• _Directions_
Pictures appear among the records. Write out all else exactly as it stands.

• _Dataset entries_
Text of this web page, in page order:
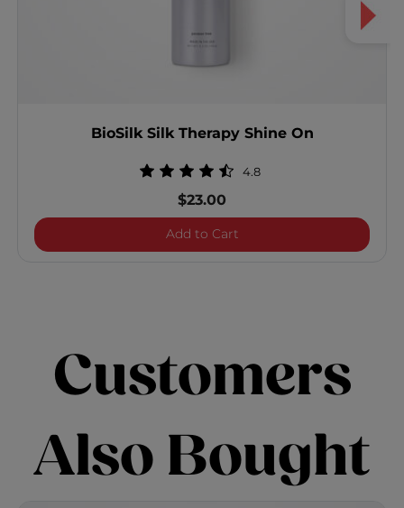
BioSilk Silk Therapy Shine On
4.8
$23.00
Add to CartBioSilk Silk Therapy Shine
Customers
Also Bought
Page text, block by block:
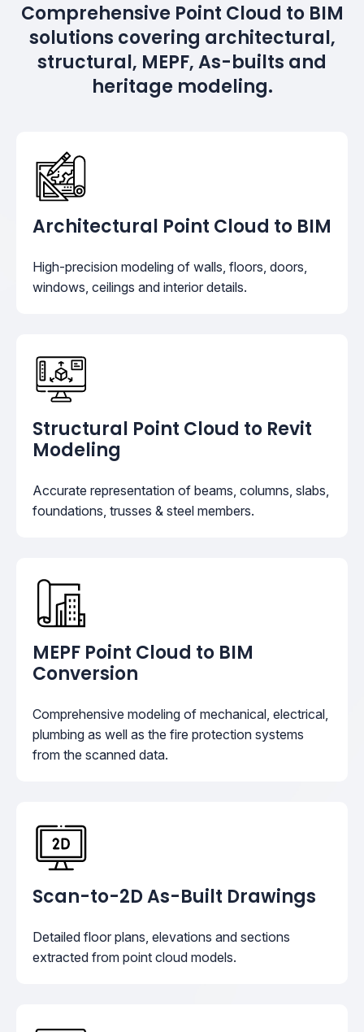
Comprehensive Point Cloud to BIM
solutions covering architectural,
structural, MEPF, As-builts and
heritage modeling.
Architectural Point Cloud to BIM
High-precision modeling of walls, floors, doors,
windows, ceilings and interior details.
Structural Point Cloud to Revit
Modeling
Accurate representation of beams, columns, slabs,
foundations, trusses & steel members.
MEPF Point Cloud to BIM
Conversion
Comprehensive modeling of mechanical, electrical,
plumbing as well as the fire protection systems
from the scanned data.
Scan-to-2D As-Built Drawings
Detailed floor plans, elevations and sections
extracted from point cloud models.
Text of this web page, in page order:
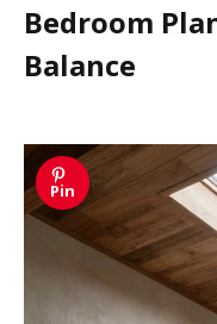
Bedroom
Balance
Pin
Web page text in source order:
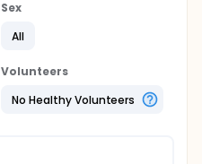
Sex
All
Volunteers
No Healthy Volunteers
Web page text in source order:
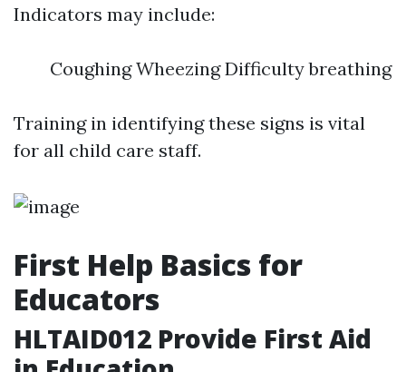
Indicators may include:
Coughing Wheezing Difficulty breathing
Training in identifying these signs is vital
for all child care staff.
First Help Basics for
Educators
HLTAID012 Provide First Aid
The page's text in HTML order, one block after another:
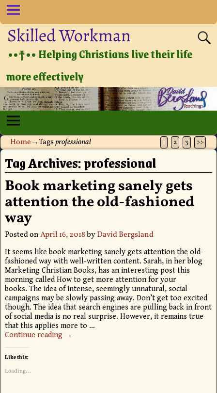
Skilled Workman
••†•• Helping Christians live their life
more effectively
Home→Tagsprofessional 1 2 3 >>
Tag Archives:professional
Book marketing sanely gets
attention the old-fashioned
way
Posted onApril 16, 2018byDavid Bergsland
It seems like book marketing sanely gets attention the old-
fashioned way with well-written content. Sarah, in her blog
Marketing Christian Books, has an interesting post this
morning called How to get more attention for your
books. The idea of intense, seemingly unnatural, social
campaigns may be slowly passing away. Don’t get too excited
though. The idea that search engines are pulling back in front
of social media is no real surprise. However, it remains true
that this applies more to …
Continue reading →
Like this:
Loading...
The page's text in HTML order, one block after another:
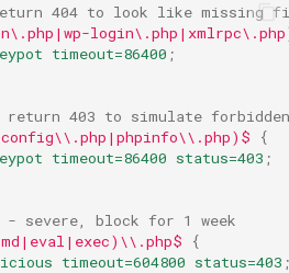
404 to look like missing
timeout=86400 ;
403 to simulate forbidden
{
timeout=86400 status=403 ;
severe, block for 1 week
{
timeout=604800 status=403
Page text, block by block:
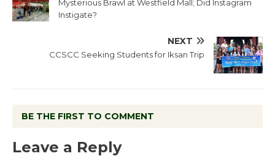
Mysterious Brawl at Westfield Mall; Did Instagram
Instigate?
NEXT
CCSCC Seeking Students for Iksan Trip
BE THE FIRST TO COMMENT
Leave a Reply
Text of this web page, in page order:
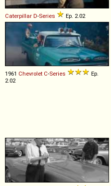
Caterpillar D-Series Ep. 2.02
1961 Chevrolet C-Series
Ep.
2.02

• _Task response_
Text of this web page, in page order:
BioSilk Silk Therapy Shine On
4.8
$23.00
Add to CartBioSilk Silk Therapy Shine
Customers
Also Bought
Page text, block by block:
Comprehensive Point Cloud to BIM
solutions covering architectural,
structural, MEPF, As-builts and
heritage modeling.
Architectural Point Cloud to BIM
High-precision modeling of walls, floors, doors,
windows, ceilings and interior details.
Structural Point Cloud to Revit
Modeling
Accurate representation of beams, columns, slabs,
foundations, trusses & steel members.
MEPF Point Cloud to BIM
Conversion
Comprehensive modeling of mechanical, electrical,
plumbing as well as the fire protection systems
from the scanned data.
Scan-to-2D As-Built Drawings
Detailed floor plans, elevations and sections
extracted from point cloud models.
Text of this web page, in page order:
Bedroom
Balance
Pin
Web page text in source order:
Sex
All
Volunteers
No Healthy Volunteers
Web page text in source order:
Indicators may include:
Coughing Wheezing Difficulty breathing
Training in identifying these signs is vital
for all child care staff.
First Help Basics for
Educators
HLTAID012 Provide First Aid
The page's text in HTML order, one block after another:
Skilled Workman
••†•• Helping Christians live their life
more effectively
Home→Tagsprofessional 1 2 3 >>
Tag Archives:professional
Book marketing sanely gets
attention the old-fashioned
way
Posted onApril 16, 2018byDavid Bergsland
It seems like book marketing sanely gets attention the old-
fashioned way with well-written content. Sarah, in her blog
Marketing Christian Books, has an interesting post this
morning called How to get more attention for your
books. The idea of intense, seemingly unnatural, social
campaigns may be slowly passing away. Don’t get too excited
though. The idea that search engines are pulling back in front
of social media is no real surprise. However, it remains true
that this applies more to …
Continue reading →
Like this:
Loading...
The page's text in HTML order, one block after another:
404 to look like missing
timeout=86400 ;
403 to simulate forbidden
{
timeout=86400 status=403 ;
severe, block for 1 week
{
timeout=604800 status=403
Page text, block by block:
Mysterious Brawl at Westfield Mall; Did Instagram
Instigate?
NEXT
CCSCC Seeking Students for Iksan Trip
BE THE FIRST TO COMMENT
Leave a Reply
Text of this web page, in page order:
Caterpillar D-Series Ep. 2.02
1961 Chevrolet C-Series
Ep.
2.02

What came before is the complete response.